Covid death rates: Crude and standardized

Suppose you asked those comparing the death rates of countries if they had taken into account age. Suppose they said “No.” Do you have to argue that they were wrong? No! The burden of proof lies with those making the claim. Policymakers are not experts, but they can ask questions. The simplest way to take something into account for a rate or percentage is selection. In the case of the death rates, a policymaker can say,

“I’m not convinced. I’d be more convinced if you had taken age into account. For example, show me the death-rate comparison for seniors and for all others (the non-seniors). If Mexico has lower death rates for each group, then I’d be more persuaded by your claim that Mexico has better health care than the US.”

#2: To fully understand what it means to ‘take into account’ (to control for) a related factor when comparing rates, consider this example. The UK National Health Service reported that Covid deaths were 2.4 times as likely among vaccinated cases (0.41%) as among unvaccinated cases (0.17).” The data supporting this counter-intuitive result is shown in Table 1 [7].

So, what else should have been taken into account? Age is an obvious factor. Elderly cases are more likely to die than young cases. Selecting on age shows the reversal.

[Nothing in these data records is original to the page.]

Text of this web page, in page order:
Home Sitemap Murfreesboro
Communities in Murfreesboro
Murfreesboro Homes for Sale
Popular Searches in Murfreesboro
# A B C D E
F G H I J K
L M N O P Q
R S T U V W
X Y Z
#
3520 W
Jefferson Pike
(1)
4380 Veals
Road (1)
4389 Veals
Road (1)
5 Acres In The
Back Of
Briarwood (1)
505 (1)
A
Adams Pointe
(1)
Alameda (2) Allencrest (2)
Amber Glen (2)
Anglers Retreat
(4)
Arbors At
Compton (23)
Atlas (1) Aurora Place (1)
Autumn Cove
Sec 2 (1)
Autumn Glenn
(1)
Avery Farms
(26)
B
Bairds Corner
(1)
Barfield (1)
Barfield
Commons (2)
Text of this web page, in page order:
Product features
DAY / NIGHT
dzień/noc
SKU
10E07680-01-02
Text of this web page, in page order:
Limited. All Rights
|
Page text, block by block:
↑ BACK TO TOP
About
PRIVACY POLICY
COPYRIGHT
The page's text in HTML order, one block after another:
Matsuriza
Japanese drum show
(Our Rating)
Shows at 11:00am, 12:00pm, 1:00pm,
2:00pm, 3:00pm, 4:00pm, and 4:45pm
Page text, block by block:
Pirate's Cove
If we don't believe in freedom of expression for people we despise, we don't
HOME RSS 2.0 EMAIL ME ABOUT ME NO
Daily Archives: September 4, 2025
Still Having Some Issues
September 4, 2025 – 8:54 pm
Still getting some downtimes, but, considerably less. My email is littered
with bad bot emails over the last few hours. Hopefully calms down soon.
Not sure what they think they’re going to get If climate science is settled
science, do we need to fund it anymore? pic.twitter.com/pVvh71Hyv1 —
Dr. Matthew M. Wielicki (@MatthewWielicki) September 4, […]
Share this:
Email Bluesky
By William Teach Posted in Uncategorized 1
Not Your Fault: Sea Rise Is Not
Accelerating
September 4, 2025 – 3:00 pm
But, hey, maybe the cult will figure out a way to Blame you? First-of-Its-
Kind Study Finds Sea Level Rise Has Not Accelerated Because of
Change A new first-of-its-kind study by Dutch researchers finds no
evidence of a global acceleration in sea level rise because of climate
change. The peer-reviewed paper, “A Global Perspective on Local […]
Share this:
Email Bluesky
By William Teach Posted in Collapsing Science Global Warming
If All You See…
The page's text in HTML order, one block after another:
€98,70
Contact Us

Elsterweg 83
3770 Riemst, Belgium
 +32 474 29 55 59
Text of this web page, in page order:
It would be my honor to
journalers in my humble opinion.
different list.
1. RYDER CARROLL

Fine. Selection on age groups untangles this confounding situation. But what does it mean “to take something into account”? First, recognize that the original comparison of two death rates is a crude comparison – it doesn’t take anything else into account. As such, it may be (and often is) a “mixed fruit comparison”: an “apples and oranges comparison”. A simple way to adjust the mixtures is standardization: give both groups the same mix of ages. This can be done graphically [8] or arithmetically.

Table 1 shows the arithmetic details. Note the imbalance in ages between vaccinated and unvaccinated. Those 50 and older are 10 times as prevalent among the vaccinated (23%) as among the unvaccinated (2.3%). This is what creates the “mixed-fruit” comparison.

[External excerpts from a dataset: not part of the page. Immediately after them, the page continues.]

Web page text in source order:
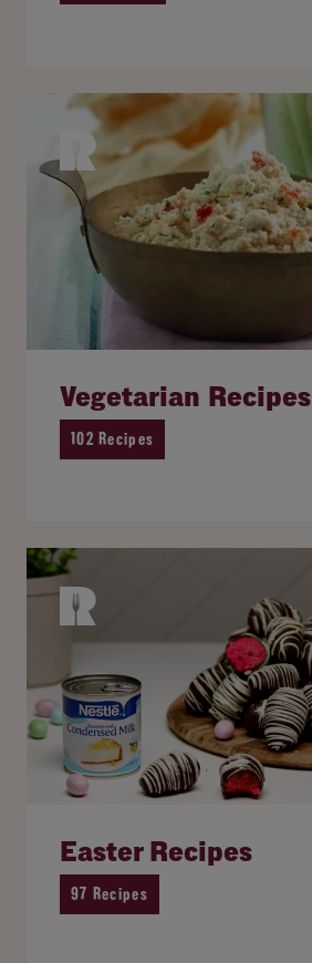
Vegetarian Recipes
102 Recipes
Easter Recipes
97 Recipes
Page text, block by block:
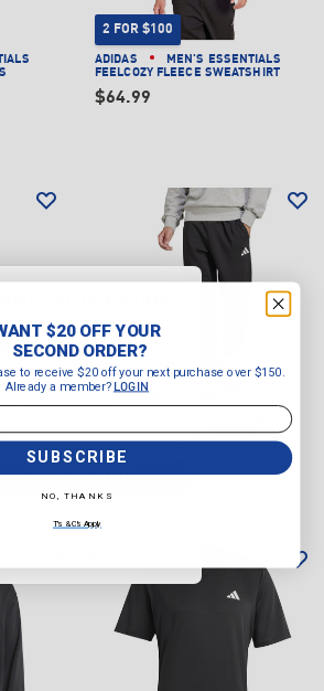
2 FOR $100
ADIDAS
MEN'S ESSENTIALS
FEELCOZY FLEECE SWEATSHIRT
$64.99
2 FOR $100
FEELCOZY FLEECE JOGGERS
$64.99
SECOND ORDER?
up & make a purchase to
$20 off your next purchase
over $150.
Already a member? LOGIN
SUBSCRIBE
NO, THANKS
$20 OFF YOUR
SECOND ORDER?
to receive $20 off your next purchase over $150.
Already a member? LOGIN
SUBSCRIBE
NO, THANKS
T's & C's Apply
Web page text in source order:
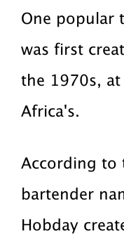
One popular
was first
the 1970s, at
Africa's.
According to
bartender
Hobday
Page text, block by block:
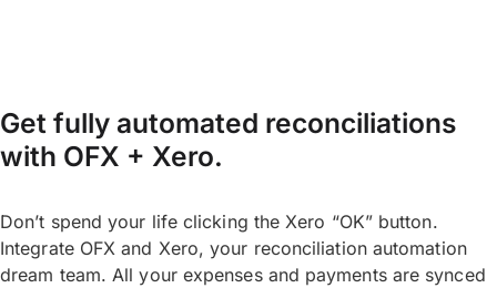
Get fully automated reconciliations
with OFX + Xero.
Don’t spend your life clicking the Xero “OK” button.
Integrate OFX and Xero, your reconciliation automation
dream team. All your expenses and payments are synced
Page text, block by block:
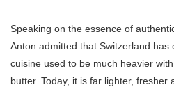
Speaking on the essence of
Anton admitted that Switzerland has
cuisine used to be much heavier
butter. Today, it is far lighter, fresher
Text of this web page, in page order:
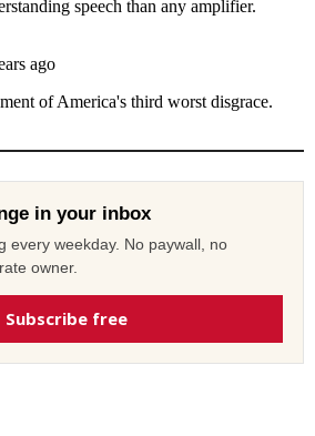
in your inbox
every weekday. No paywall, no
owner.
Subscribe free
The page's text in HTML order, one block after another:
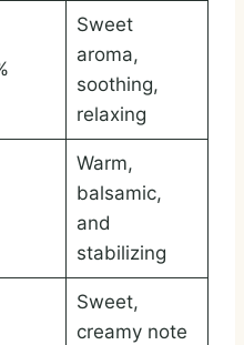
Sweet
aroma,
soothing,
relaxing
Warm,
balsamic,
and
stabilizing
Sweet,
creamy note
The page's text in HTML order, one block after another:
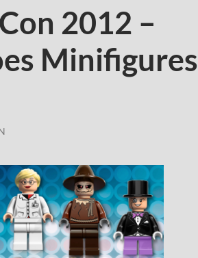
2012 –
Minifigures

The two death rates in the “Crude-All” column are weighted averages. The weights are based on the number of cases in the center section. Those 50 and older are 2% (3.44k/151k) among the unvaccinated, 23.3% (27.3k/117.1k) among the unvaccinated. The calculation of the two crude death rates are shown in the lower left corner of Table 1.

To standardize, give both groups the same mix of age groups: the age weights for the two groups combined. These are based on the cases by age for unvaccinated and vaccinated in the center section. The 50 and up is 11.5% (30,747/268,169). In the right section, both groups (vaccinated and unvaccinated) were given the same mixture as the combined group; 11.5% for the 50 and up. Using the same death rates as were originally observed in all four disaggregated groups, new standardized death rates are calculated. The calculation for the unvaccinated is shown in the lower right.

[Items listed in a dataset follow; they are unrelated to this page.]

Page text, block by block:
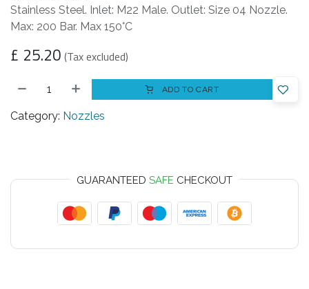
Stainless Steel. Inlet: M22 Male. Outlet: Size 04 Nozzle.
Max: 200 Bar. Max 150°C
£ 25.20 (Tax excluded)
ADD TO CART
Category: Nozzles
GUARANTEED SAFE CHECKOUT
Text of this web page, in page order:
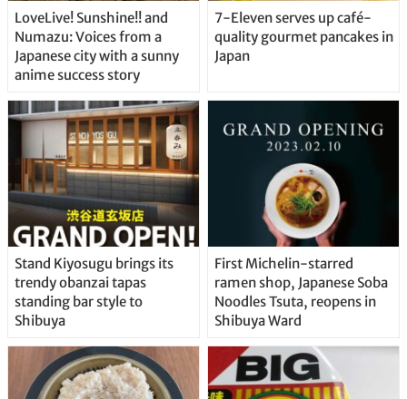
LoveLive! Sunshine!! and
Numazu: Voices from a
Japanese city with a sunny
anime success story
7-Eleven serves up café-
quality gourmet pancakes in
Japan
Stand Kiyosugu brings its
trendy obanzai tapas
standing bar style to
Shibuya
First Michelin-starred
ramen shop, Japanese Soba
Noodles Tsuta, reopens in
Shibuya Ward
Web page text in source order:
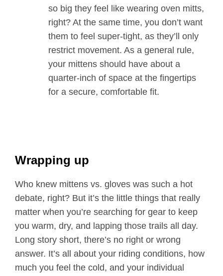
so big they feel like wearing oven mitts,
right? At the same time, you don’t want
them to feel super-tight, as they’ll only
restrict movement. As a general rule,
your mittens should have about a
quarter-inch of space at the fingertips
for a secure, comfortable fit.
Wrapping up
Who knew mittens vs. gloves was such a hot
debate, right? But it’s the little things that really
matter when you’re searching for gear to keep
you warm, dry, and lapping those trails all day.
Long story short, there’s no right or wrong
answer. It’s all about your riding conditions, how
much you feel the cold, and your individual
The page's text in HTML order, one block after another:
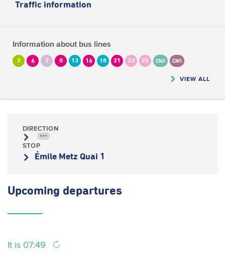
Traffic information
Information about bus lines
2 6 7 8 13 16 18 21 23 25 CN2 CN5
VIEW ALL
DIRECTION
•••
STOP
Émile Metz Quai 1
Upcoming departures
It is 07:49

After taking into account age, Covid deaths were 3.4 times as likely among the unvaccinated (0.71%) as among the vaccinated (0.21%).

This is an incredible change: a reversal after taking into account a single related factor.

So, if you think a crude association of rates or percentages may be influenced by a third factor, and this third factor has just a few values, then ask for the size of the comparison for each value of that third factor. Selection is the simplest way to control for the influence of a related factor on a comparison of rates or percentages. If you can talk to those presenting the data, ask why they didn’t take into account related factors that might change the crude association?

Remember, the burden of proof is on those making the assertion.